Problem requirements:
The records below must be transcribed precisely and in full.
■ ■ ■ ■
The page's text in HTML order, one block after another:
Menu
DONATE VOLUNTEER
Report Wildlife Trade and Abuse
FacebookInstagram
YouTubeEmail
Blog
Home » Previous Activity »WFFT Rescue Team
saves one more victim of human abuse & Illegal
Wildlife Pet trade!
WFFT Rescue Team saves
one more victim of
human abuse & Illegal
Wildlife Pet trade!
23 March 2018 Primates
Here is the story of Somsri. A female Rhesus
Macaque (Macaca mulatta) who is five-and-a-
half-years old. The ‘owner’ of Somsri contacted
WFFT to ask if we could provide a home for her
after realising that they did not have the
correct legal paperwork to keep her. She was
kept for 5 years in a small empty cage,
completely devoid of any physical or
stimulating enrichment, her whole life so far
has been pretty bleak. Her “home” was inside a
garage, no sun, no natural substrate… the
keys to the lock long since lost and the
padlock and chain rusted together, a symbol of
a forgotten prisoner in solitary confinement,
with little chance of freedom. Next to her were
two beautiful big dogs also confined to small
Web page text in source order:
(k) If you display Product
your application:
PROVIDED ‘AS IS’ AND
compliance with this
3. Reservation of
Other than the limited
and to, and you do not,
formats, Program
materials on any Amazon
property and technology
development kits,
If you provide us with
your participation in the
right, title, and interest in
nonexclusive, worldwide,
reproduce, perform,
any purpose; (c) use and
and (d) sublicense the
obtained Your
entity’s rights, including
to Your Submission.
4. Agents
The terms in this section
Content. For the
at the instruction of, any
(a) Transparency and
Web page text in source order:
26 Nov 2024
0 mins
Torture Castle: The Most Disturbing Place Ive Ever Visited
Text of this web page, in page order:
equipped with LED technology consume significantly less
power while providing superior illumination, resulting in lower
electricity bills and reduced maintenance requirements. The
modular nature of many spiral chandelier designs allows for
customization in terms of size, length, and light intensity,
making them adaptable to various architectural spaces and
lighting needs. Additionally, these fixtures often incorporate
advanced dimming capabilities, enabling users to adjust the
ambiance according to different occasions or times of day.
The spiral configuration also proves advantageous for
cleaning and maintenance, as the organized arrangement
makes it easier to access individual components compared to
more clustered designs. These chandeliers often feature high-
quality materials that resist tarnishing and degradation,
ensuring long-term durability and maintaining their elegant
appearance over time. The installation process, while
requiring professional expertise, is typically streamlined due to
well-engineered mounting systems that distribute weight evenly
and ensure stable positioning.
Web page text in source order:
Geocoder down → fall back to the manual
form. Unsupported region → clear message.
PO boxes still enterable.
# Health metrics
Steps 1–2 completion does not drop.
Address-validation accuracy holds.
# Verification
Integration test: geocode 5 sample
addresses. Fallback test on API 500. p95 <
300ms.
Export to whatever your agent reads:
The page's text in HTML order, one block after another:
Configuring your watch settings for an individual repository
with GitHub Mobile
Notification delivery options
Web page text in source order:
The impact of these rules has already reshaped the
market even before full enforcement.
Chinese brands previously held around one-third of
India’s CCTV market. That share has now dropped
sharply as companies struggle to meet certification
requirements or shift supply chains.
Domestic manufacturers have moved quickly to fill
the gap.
■ ■ ■ ■
Task answer:
The page's text in HTML order, one block after another:
Menu
DONATE VOLUNTEER
Report Wildlife Trade and Abuse
FacebookInstagram
YouTubeEmail
Blog
Home » Previous Activity »WFFT Rescue Team
saves one more victim of human abuse & Illegal
Wildlife Pet trade!
WFFT Rescue Team saves
one more victim of
human abuse & Illegal
Wildlife Pet trade!
23 March 2018 Primates
Here is the story of Somsri. A female Rhesus
Macaque (Macaca mulatta) who is five-and-a-
half-years old. The ‘owner’ of Somsri contacted
WFFT to ask if we could provide a home for her
after realising that they did not have the
correct legal paperwork to keep her. She was
kept for 5 years in a small empty cage,
completely devoid of any physical or
stimulating enrichment, her whole life so far
has been pretty bleak. Her “home” was inside a
garage, no sun, no natural substrate… the
keys to the lock long since lost and the
padlock and chain rusted together, a symbol of
a forgotten prisoner in solitary confinement,
with little chance of freedom. Next to her were
two beautiful big dogs also confined to small
Web page text in source order:
(k) If you display Product
your application:
PROVIDED ‘AS IS’ AND
compliance with this
3. Reservation of
Other than the limited
and to, and you do not,
formats, Program
materials on any Amazon
property and technology
development kits,
If you provide us with
your participation in the
right, title, and interest in
nonexclusive, worldwide,
reproduce, perform,
any purpose; (c) use and
and (d) sublicense the
obtained Your
entity’s rights, including
to Your Submission.
4. Agents
The terms in this section
Content. For the
at the instruction of, any
(a) Transparency and
Web page text in source order:
26 Nov 2024
0 mins
Torture Castle: The Most Disturbing Place Ive Ever Visited
Text of this web page, in page order:
equipped with LED technology consume significantly less
power while providing superior illumination, resulting in lower
electricity bills and reduced maintenance requirements. The
modular nature of many spiral chandelier designs allows for
customization in terms of size, length, and light intensity,
making them adaptable to various architectural spaces and
lighting needs. Additionally, these fixtures often incorporate
advanced dimming capabilities, enabling users to adjust the
ambiance according to different occasions or times of day.
The spiral configuration also proves advantageous for
cleaning and maintenance, as the organized arrangement
makes it easier to access individual components compared to
more clustered designs. These chandeliers often feature high-
quality materials that resist tarnishing and degradation,
ensuring long-term durability and maintaining their elegant
appearance over time. The installation process, while
requiring professional expertise, is typically streamlined due to
well-engineered mounting systems that distribute weight evenly
and ensure stable positioning.
Web page text in source order:
Geocoder down → fall back to the manual
form. Unsupported region → clear message.
PO boxes still enterable.
# Health metrics
Steps 1–2 completion does not drop.
Address-validation accuracy holds.
# Verification
Integration test: geocode 5 sample
addresses. Fallback test on API 500. p95 <
300ms.
Export to whatever your agent reads:
The page's text in HTML order, one block after another:
Configuring your watch settings for an individual repository
with GitHub Mobile
Notification delivery options
Web page text in source order:
The impact of these rules has already reshaped the
market even before full enforcement.
Chinese brands previously held around one-third of
India’s CCTV market. That share has now dropped
sharply as companies struggle to meet certification
requirements or shift supply chains.
Domestic manufacturers have moved quickly to fill
the gap.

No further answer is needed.